Я отдал ей вою пачку.
    — Мы, может быть, еще встреться с тобой, Славик. А теперь — пока.
    Я с сожалением и облегчением проводил глазами Нелли, уносившую от меня женскую тайну.

 

12


    За эти дни почти зима началась в городе. В воздухе порхал снег и скапливался у бортиков тротуаров и у ступенек подъездов, выходивших на улицу. Фасады алели полотнищами; как прачка стирал ветер флаги, хлопая ими, комкая, сминая и вновь разглаживая. Наступил день седьмого ноября, который я провел в водовороте толпы, поддавшись всеобщему праздничному настроению. Из репродукторов, вывешенных на улицах, порывы ветра доносили наполненные пафосом фразы. Бодрые голоса дикторов оповещали о торжествах в Москве, Киеве и других городах. Думалось, сам воздух был напоен весельем. Люди, взявшись под руки, шли серединой улицы, и где-то ждал их праздничный стол, развлечения. В такие дни мирятся супруги, стихают квартирные перебранки, люди становятся добродушными.
    Вечером я оказался на Дворцовой площади, которая завихрялась воронками, текла, как река, жила человеческой массой, запрудившей ее. Из арки с Невского двигались новые толпы, и площадь всех принимала, на ней даже не делалось тесно. Но, наверно, народ и убывал, шел на набережную, на Дворцовый мост, на Стрелку Васильевского острова. Среди взрослых бегали подростки, играли в прятки, и одна девчушка толкнула меня, приглашая в игру. Я зевнул, растерялся, а через секунду она исчезла. Было кинулся в погоню, но ее и след простыл.

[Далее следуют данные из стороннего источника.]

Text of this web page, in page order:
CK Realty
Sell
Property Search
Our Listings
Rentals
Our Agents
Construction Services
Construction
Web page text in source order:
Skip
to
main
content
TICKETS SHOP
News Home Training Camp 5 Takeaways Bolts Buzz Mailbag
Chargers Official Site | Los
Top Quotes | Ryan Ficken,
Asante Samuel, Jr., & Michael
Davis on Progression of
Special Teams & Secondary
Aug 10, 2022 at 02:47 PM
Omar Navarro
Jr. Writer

      С каждой минутой на меня все сильнее накатывалось одиночество, которое  готово было полностью заглушить настроение праздника. Наверно, во всем городе только я был один. Я противился этому чувству, но оно, помимо воли, входило в меня. Если бы кто-то был со мной рядом, с кем можно бы перемолвиться словом!  Я глубже погружался в человеческую толпу,  но грусть все сильнее пронзала меня.
      — Не надо скучать, молодой человек, — услышал я голос.

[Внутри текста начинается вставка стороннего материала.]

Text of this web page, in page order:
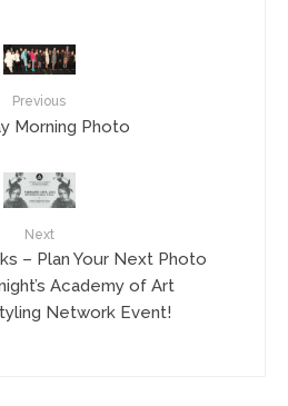
Previous
Morning Photo
Next
– Plan Your Next Photo
Academy of Art
Network Event!
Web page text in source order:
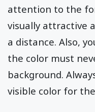
attention to the
visually attractive
a distance. Also,
the color must
background.
visible color for
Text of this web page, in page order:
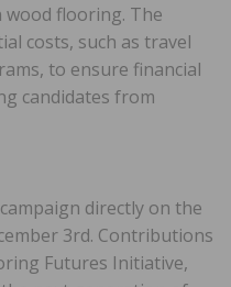
wood flooring. The
costs, such as travel
to ensure financial
candidates from
directly on the
3rd. Contributions
Futures Initiative,
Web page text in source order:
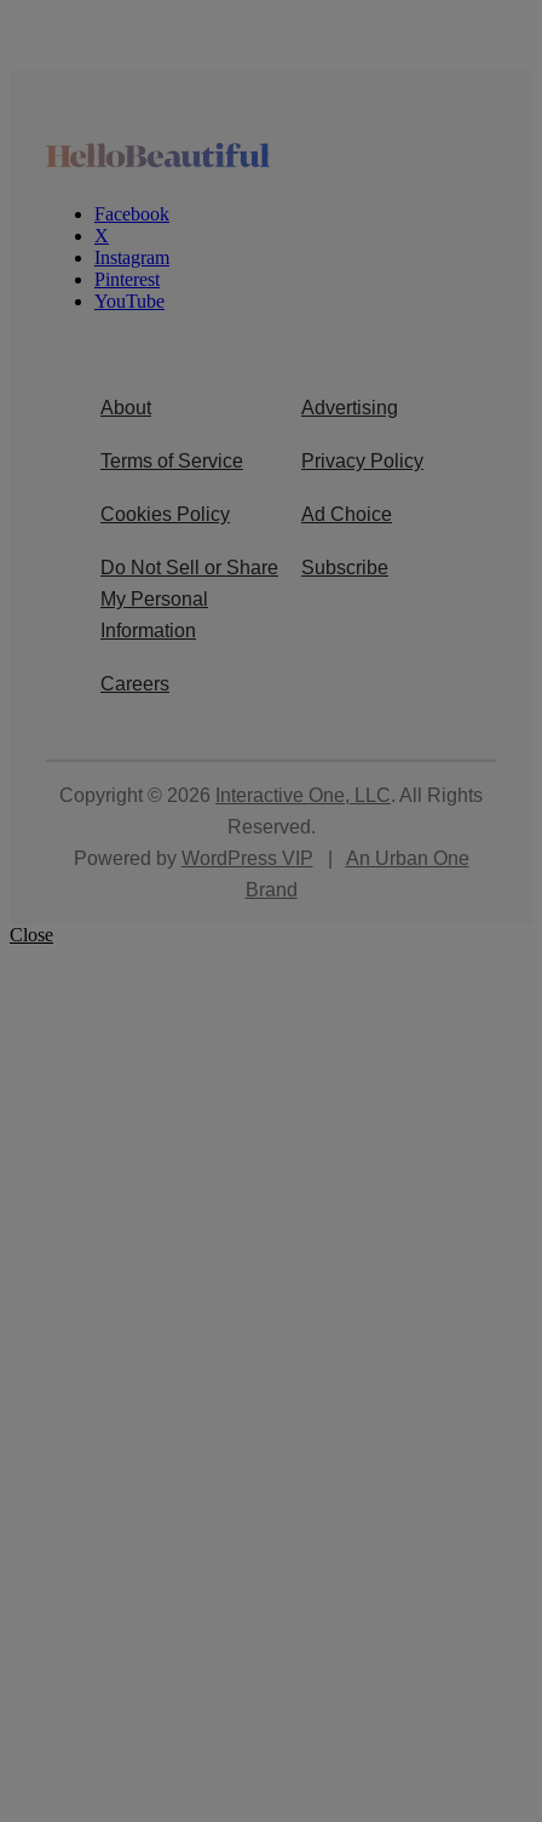
Facebook
X
Instagram
Pinterest
YouTube
About Advertising
Terms of Service Privacy Policy
Cookies Policy Ad Choice
Do Not Sell or Share
My Personal
Information
Subscribe
Careers
Copyright © 2026 Interactive One, LLC. All Rights
Reserved.
Powered by WordPress VIP
An Urban One
Brand
Close

   Передо мной, загораживая дорогу, стоял мужчина лет тридцати пяти-сорока, среднего роста, сухопарый, одетый в сильно потертое пальто и заношенную шляпу. Вид его тоже был затертый, заношенный.

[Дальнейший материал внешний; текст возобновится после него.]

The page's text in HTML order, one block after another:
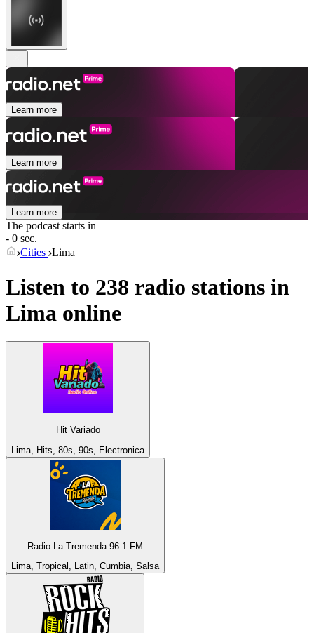
Learn more
Learn more
Learn more
The podcast starts in
- 0 sec.
Cities Lima
Listen to 238 radio stations in
Lima online
Hit Variado
Lima, Hits, 80s, 90s, Electronica
Radio La Tremenda 96.1 FM
Lima, Tropical, Latin, Cumbia, Salsa

      — Да я и не скучаю, — пытался разубедить его я.
    — Вижу, скучаете, — не соглашался он, — Что, не пришла? Ну и плюнь. Заведи другую. Вон их сколько. Глянь.
    Он быстро сыпал словами, и умно все выходило у него.
    Как он высмотрел меня в такой тесноте и угадал настроение? Уж не бес ли, читающий человеческие души? И хотя он внушал мне отвращение, я шел рядом с ним. Я полагал, что он сам от меня отстанет, «Ты хотел собеседника, — думал я о себе, — а когда он появился, начинаешь тяготиться им. Чем он тебе не нравится? Ведь эдак нельзя. Ты действительно останешься один».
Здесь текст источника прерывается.